09:Mindfulness Can Start Now, with Jodi Strock, LMFT
Digging in about starting a mindfulness practice and the interaction of body, mind, and emotion in and out of crisis with licensed marriage and family therapist and super cool human Jodi Strock.
Many non-crucial details of emergency medical cases, like when a case happened or the age or gender of the patient, have been changed randomly to preserve patient confidentiality. As always with the Emergency Mind Podcast, the goal is not to provide medical advice or commentary on medical care, but to explore best practices and ways that we can all improve how we think during an emergency and apply knowledge under pressure. Additionally, the views expressed on the podcast are personal views and do not represent the views of the employers or organizations at which we work.
02:55—Siddhartha, by Herman Hesse, is an amazing book that I highly recommend. When the main character, Siddhartha, is tested throughout the book, he often says that his true ability is that he can think, he can wait, and he can fast. Absolutely worth reading.
05:08—Savasana, or corpse pose, is a pose of rest and relaxed concentration typically performed at the end of a yoga practice. More information can be found here. Jodi also talks more about it at 05:35.
07:20— For Prof. Gustavo’s discussion of maintaining calm in a difficult position, see Episode 08 at about 42:00. This is definitely something I am continuing to work on.
08:25—This is one of my favorite parts of this episode, and the way that Jodi talks about bringing mindfulness into every moment—into the small daily moments, not just the “big” moments of meditation or yoga—really strikes a chord with me. Two of my favorite authors and thinkers, Alan Watts and Seung Sahn, dig deeply into the idea that “zen mind” is “everyday mind”, not something special or different.
13:00—Here again we see the idea that mindfulness is not something “special” reserved only for dedicated practice while sitting in the lotus position. Instead, it is a daily, constant practice that over time can shape and sharpen us. Jodi suggests a great way that we can all start doing this: just turning inward and watching what arises in your body when something happens in your life. At about 15:30, she goes through an example of what this might look like when she describes her own thoughts during an accident.
17:00—This is a key idea in the Emergency Mind: your ability to respond in an emergency is proportional to your ability to understand yourself. In fact, looking within and figuring out where you have the power to act is one of the four key concepts on which The Emergency Mind is based. There is a lot of deep material on how the internal universe relates to external performance in the book I mention here, The Inner Game of Tennis.

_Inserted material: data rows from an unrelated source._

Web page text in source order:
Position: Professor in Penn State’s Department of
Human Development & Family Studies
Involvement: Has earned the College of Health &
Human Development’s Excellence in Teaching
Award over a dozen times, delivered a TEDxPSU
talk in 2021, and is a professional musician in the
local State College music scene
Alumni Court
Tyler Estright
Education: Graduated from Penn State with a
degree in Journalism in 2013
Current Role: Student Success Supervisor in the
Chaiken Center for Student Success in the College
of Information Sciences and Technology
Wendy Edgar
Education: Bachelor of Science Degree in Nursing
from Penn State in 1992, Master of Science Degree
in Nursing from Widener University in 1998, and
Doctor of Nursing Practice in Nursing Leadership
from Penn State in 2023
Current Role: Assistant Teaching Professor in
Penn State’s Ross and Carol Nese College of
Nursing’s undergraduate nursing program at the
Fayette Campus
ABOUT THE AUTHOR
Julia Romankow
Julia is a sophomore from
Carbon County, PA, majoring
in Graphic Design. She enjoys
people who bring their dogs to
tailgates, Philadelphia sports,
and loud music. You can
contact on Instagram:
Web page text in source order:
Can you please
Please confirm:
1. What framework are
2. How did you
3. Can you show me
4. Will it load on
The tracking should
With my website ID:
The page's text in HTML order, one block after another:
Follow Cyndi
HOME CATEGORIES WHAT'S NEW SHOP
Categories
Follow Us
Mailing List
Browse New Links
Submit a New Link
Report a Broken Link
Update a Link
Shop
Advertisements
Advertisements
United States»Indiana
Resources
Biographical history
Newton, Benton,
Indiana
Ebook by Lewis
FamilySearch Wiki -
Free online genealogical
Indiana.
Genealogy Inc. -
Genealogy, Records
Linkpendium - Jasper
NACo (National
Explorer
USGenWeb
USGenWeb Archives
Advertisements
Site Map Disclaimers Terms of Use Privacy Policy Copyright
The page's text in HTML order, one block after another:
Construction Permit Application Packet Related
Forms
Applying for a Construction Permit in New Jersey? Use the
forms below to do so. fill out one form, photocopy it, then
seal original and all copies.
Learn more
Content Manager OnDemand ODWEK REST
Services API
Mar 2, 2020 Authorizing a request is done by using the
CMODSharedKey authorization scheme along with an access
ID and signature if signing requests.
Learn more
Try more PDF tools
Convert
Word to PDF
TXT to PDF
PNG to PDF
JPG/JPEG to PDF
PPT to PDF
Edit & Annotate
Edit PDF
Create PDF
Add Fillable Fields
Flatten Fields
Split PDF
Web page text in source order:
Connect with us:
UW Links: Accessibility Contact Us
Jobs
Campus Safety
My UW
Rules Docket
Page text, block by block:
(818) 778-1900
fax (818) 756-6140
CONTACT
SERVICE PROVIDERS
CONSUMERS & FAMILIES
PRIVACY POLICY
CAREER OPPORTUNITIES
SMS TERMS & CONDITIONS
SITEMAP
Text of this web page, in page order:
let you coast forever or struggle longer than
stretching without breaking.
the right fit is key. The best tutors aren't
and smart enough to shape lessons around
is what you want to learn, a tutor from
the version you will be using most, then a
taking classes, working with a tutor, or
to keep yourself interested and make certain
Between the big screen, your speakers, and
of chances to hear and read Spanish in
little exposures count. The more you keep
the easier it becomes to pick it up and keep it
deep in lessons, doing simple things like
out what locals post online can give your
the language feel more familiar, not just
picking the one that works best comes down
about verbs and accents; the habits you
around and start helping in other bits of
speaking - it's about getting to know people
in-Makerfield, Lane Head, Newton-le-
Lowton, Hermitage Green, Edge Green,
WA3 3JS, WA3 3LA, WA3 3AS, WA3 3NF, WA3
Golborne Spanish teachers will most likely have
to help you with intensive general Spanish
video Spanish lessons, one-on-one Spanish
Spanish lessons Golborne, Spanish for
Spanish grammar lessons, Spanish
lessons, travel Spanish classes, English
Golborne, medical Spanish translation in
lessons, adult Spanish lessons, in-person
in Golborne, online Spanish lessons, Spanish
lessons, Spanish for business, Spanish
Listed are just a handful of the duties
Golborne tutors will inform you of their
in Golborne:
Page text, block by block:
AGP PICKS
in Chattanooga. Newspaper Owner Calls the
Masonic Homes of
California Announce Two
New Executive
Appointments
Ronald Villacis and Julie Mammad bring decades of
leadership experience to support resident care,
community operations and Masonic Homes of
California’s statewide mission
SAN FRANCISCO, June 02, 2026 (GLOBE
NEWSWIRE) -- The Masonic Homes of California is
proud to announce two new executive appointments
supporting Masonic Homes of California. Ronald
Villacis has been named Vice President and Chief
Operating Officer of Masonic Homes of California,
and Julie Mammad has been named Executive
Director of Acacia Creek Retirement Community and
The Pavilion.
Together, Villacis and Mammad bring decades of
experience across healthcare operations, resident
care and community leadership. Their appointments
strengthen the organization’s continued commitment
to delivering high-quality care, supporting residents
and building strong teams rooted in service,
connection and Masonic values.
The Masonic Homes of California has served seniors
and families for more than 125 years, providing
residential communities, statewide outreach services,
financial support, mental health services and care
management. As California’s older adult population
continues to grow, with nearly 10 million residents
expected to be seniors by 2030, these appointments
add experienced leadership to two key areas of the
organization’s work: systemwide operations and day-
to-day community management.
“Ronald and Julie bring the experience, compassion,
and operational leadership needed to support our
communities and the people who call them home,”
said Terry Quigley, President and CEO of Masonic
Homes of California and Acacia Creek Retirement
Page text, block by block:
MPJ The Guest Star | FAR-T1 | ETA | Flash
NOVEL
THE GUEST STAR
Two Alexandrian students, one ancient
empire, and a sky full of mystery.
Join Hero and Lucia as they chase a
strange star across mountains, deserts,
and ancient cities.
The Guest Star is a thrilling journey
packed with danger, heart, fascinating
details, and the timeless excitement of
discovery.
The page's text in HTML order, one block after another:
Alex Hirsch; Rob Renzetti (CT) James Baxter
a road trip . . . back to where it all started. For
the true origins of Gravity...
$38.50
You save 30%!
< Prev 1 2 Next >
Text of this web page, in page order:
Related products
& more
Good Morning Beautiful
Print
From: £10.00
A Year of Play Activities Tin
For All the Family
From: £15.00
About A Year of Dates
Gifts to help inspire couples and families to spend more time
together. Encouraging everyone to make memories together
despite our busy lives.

20:45—The three-part check in that Jodi and her teacher use with their clients is an excellent introduction to on-the-spot mindfulness practice. “What is happening in my body right now? What is happening in my mind right now? What is happening with my emotions right now?” Non-judgmentally noting what is present at the moment in these three categories gives, as Jodi describes it, “the basic layout” of what is happening in the moment.
22:58—Naming our emotions or responses, “Oh, fear is here now,” and then moving on in the direction we need to be going anyway is a very powerful tool for remaining calm under pressure. Understanding, as Jodi says that “[the response or emotion] doesn’t have to be separate from the experience,” is a great example of acting where we have control. We don’t always control what our initial emotional response to an event is, but we do control our behavior as we choose how to act in the face of that event and our response to it.
24:30—Jodi’s practice of explicitly naming her emotions out loud, like “anger, frustration,” is really, really interesting, especially as a first step in the process of successfully listening to and working with your initial emotional response during a crisis. As Jodi points out at 28:50 though, the goal is not to just move past an emotion, but to understand what it is trying to tell you about your situation and your response to it. Obviously, there is a balance here between what we can explore during the acute phase of an emergency and what we need to go back and explore later when there is more time and space. I wrote a bit about this balance here in my piece about responding to difficult events in Better Humans. Jodi also gets to this idea of balance and creating space for looking inward at 31:30.
32:35—Dr. Austin’s commentary about using emotional responses to help target further education can be found here, at about 55:50
35:10—“You can start right now.” There’s no need to wait on starting a practice in mindfulness until the time is right or the situation is favorable. Wherever you are, you can meet what is happening with mindfulness – your everyday mind is the mind you need for mindfulness, and the time to start training it is now.
37:00—As a counterpoint to the preceding ideas of starting wherever you are and using mindfulness right then to open the door to deepening your understanding of yourself, Jodi’s description here of the structure and benefits of a more formal practice in mindfulness is really interesting. Her key observation – that a formal practice led her to understand and explore the difference between “I am anxious,” and “anxiety is here today” is deeply meaningful and mission central to the ideas of acting from within and sangfroid.